SOURCE MATERIAL START
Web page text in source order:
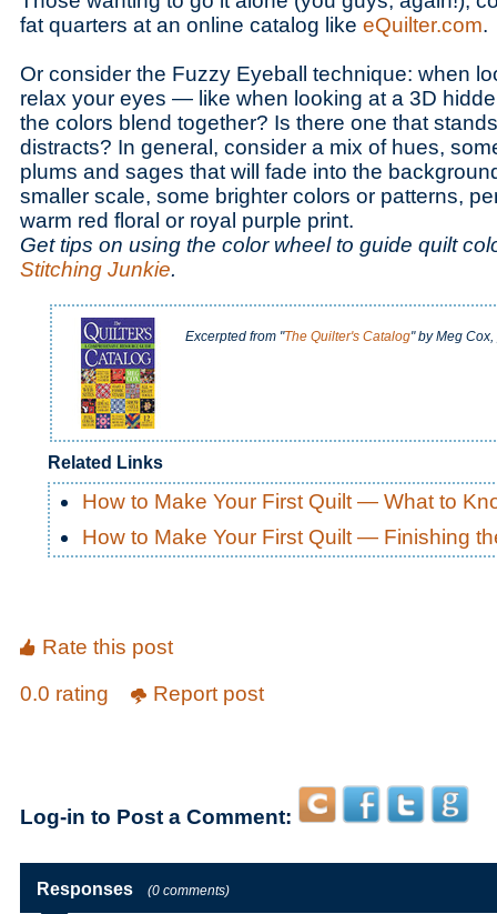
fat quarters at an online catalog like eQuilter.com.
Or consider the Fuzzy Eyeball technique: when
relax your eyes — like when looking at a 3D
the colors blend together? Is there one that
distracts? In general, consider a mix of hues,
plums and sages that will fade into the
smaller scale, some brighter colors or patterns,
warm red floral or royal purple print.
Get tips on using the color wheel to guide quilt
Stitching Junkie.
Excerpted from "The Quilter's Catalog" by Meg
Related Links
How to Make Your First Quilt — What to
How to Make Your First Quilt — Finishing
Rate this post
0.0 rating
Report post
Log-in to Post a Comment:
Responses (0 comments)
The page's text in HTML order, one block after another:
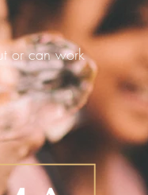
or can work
SOURCE MATERIAL END
SOURCE MATERIAL START
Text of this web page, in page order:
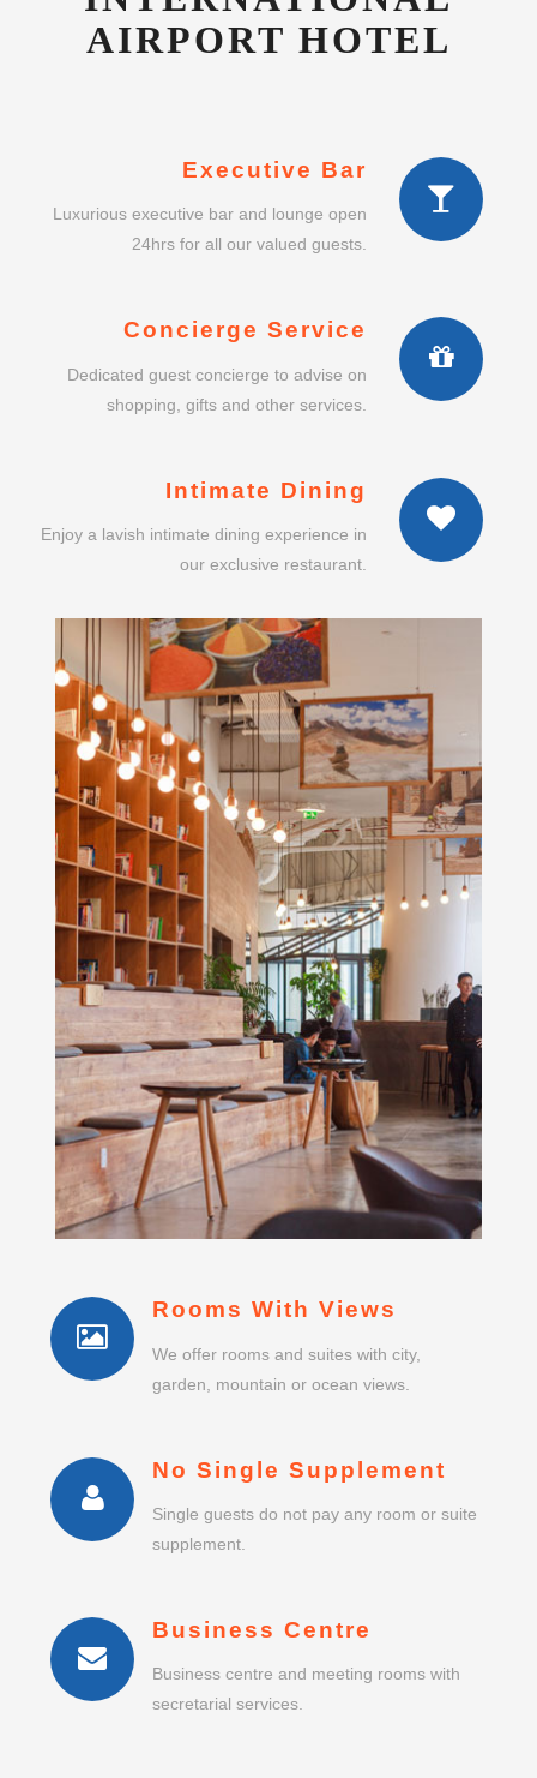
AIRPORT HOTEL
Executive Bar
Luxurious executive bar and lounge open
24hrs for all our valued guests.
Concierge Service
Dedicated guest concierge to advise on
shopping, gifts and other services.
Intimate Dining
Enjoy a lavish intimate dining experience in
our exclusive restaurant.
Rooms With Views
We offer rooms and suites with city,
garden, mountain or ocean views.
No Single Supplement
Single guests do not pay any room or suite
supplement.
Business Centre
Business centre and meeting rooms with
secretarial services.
SOURCE MATERIAL END
— PROBLEM DETAILS —
A single number is required: the count of lines in the records that include the string "when".

— TASK RESULT —
2